CA Itajaí
- Full name: Clube Atlético Itajaí
- Founded: 20 April 2016
- Dissolved: 24 April 2023; 2 years ago
- Ground: Estádio Hercílio Luz
- Capacity: 6,000
- President: William Santos
| Home colors | Away colors |

= Clube Atlético Itajaí =

Clube Atlético Itajaí was a Brazilian football club based in Itajaí, Santa Catarina.

==History==

Founded on 20 April 2016 by Fabio Bartelt, the club won the Santa Catarina Série C title in its debut year.
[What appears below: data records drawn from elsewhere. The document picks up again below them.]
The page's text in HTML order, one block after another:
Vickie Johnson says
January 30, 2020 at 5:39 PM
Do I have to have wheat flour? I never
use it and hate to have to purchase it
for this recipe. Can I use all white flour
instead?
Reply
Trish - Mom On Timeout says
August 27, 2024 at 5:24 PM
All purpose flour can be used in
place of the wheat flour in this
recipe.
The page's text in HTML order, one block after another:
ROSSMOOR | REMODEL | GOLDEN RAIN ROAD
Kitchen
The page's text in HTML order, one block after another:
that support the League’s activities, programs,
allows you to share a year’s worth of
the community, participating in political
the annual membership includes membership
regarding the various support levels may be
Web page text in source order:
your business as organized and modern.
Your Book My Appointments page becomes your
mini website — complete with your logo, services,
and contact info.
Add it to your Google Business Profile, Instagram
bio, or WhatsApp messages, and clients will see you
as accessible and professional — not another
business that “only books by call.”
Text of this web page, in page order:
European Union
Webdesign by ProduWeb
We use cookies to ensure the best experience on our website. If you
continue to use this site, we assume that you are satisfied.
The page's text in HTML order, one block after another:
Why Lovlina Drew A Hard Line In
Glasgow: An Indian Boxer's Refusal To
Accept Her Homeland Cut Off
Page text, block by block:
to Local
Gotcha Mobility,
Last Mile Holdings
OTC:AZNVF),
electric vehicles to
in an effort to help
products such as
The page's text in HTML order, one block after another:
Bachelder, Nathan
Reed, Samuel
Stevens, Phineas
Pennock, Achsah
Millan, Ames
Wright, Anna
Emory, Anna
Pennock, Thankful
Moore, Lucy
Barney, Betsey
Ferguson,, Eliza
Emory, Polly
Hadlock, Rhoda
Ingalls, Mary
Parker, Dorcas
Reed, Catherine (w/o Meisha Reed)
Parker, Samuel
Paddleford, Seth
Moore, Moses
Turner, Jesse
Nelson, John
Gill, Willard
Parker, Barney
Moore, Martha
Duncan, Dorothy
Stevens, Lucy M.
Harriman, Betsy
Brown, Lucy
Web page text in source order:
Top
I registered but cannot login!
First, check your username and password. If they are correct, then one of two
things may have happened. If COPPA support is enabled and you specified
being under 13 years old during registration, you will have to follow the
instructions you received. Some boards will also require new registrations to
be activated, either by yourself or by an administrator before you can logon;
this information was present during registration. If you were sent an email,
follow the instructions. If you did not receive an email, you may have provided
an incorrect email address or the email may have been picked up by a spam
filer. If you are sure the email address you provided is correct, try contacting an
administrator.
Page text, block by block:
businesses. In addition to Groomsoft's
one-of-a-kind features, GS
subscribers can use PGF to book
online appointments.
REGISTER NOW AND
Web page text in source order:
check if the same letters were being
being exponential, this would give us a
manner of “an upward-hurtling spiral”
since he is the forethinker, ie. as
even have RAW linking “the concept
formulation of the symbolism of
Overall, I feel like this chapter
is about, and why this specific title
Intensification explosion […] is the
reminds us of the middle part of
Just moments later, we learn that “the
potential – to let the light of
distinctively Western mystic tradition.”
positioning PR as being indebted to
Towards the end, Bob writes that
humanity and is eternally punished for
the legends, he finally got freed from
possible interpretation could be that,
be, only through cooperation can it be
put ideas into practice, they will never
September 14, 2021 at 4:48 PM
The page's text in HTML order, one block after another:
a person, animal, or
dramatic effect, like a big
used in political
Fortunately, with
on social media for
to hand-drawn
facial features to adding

In 2017, the year in which he won the right to compete in Série B, withrew from the dispute, returning in 2018 again at the third level, where the club played for the next five seasons. In 2023, the extinction of the team was announced, then chaired by William Santos, who was facing health problems.

==Appearances==

Following is the summary of CA Itajaí appearances in Campeonato Catarinense.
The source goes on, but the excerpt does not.